His audience, which included other top Hawaii leaders, listened respectfully.
It was city government — all levels of government, actually — at its most nuts-and-bolts: a pooling of resources to address mutual needs for the common good, the heart of our society.
I compared Blangiardi’s focus with Donald Trump’s State of the Union speech, 100 minutes of gloating about his election, mocking his predecessor, exaggerating his achievements, taunting opponents with juvenile insults and schoolyard threats of revenge, engaging in self-pity, rehashing old personal grievances and bashing easy scapegoats like transgenders and immigrants for the offense of wishing for life, liberty and the pursuit of happiness.
New policy proposals were few, and there was sparse talk of the kinds of critical and tangible public services Blangiardi spoke of, especially those being lost to the Elon Musk-led undoing of meat-and- potatoes agencies such as the Federal Aviation Administration, Department of Education, Federal Emergency Management Agency, Department of Veterans Affairs and Social Security Administration.
Half the audience cheered wildly and the other half heckled as Americans viewed this extravagant display of how unmoored we’ve become from our founding principles. It’s not only democracy at risk, but also our basic civilization — a people bound together in a shared way of life supported by organized social and political structures.
What struck me from Blangiardi’s remarks is that part of the solution to the national crisis might be for the federal government to start acting more like a municipal government with a keen-eyed focus on solving practical problems instead of ideological abstractions.

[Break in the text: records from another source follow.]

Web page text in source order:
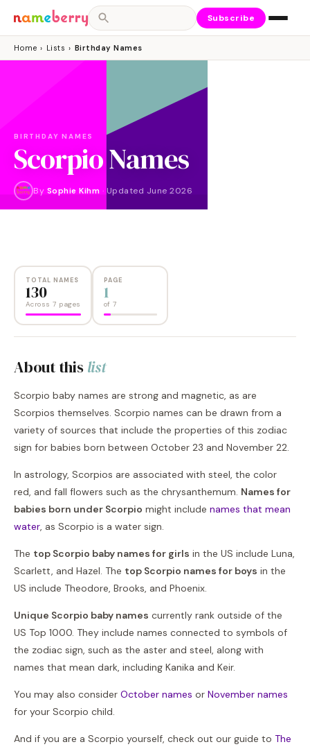
Subscribe
Home › Lists › Birthday Names
BIRTHDAY NAMES
Scorpio Names
By Sophie Kihm · Updated June 2026
TOTAL NAMES
130
Across 7 pages
PAGE
1
of 7
About this list
Scorpio baby names are strong and magnetic, as are
Scorpios themselves. Scorpio names can be drawn from a
variety of sources that include the properties of this zodiac
sign for babies born between October 23 and November 22.
In astrology, Scorpios are associated with steel, the color
red, and fall flowers such as the chrysanthemum. Names for
babies born under Scorpio might include names that mean
water, as Scorpio is a water sign.
The top Scorpio baby names for girls in the US include Luna,
Scarlett, and Hazel. The top Scorpio names for boys in the
US include Theodore, Brooks, and Phoenix.
Unique Scorpio baby names currently rank outside of the
US Top 1000. They include names connected to symbols of
the zodiac sign, such as the aster and steel, along with
names that mean dark, including Kanika and Keir.
You may also consider October names or November names
for your Scorpio child.
And if you are a Scorpio yourself, check out our guide to The
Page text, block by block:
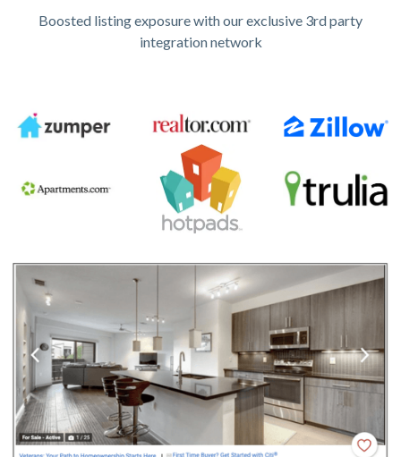
Boosted listing exposure with our exclusive 3rd party
integration network
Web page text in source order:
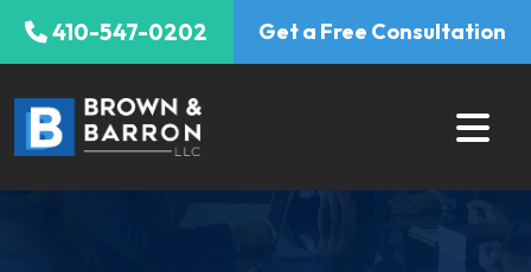
Skip
410-547-0202 Get a Free Consultation

It’s not the job of our national government to re- litigate the Civil War, stoke a new culture war or entertain the extremes of our society with performative governance modeled on the crudest reality TV. It’s the job of the federal government to use the massive resources at its disposal to address real needs common to most Americans.
Nothing will stop our elected leaders from fighting their politically profitable culture wars in these polarized times, but it doesn’t have to be the main pursuit.
These skirmishes don’t need to stop the government from competently fulfilling such basic functions as keeping people safe, preventing airplanes from falling out of the sky, insuring our food doesn’t include rat droppings, delivering the mail and making sure proper benefits get to Social Security recipients and military veterans. Everybody should want that.
If leaders focused more on these functions and got them working smoothly for the benefit of all Americans, perhaps it would relieve some of the anger at government and put us in a better state of mind to deal constructively with the divisive social issues.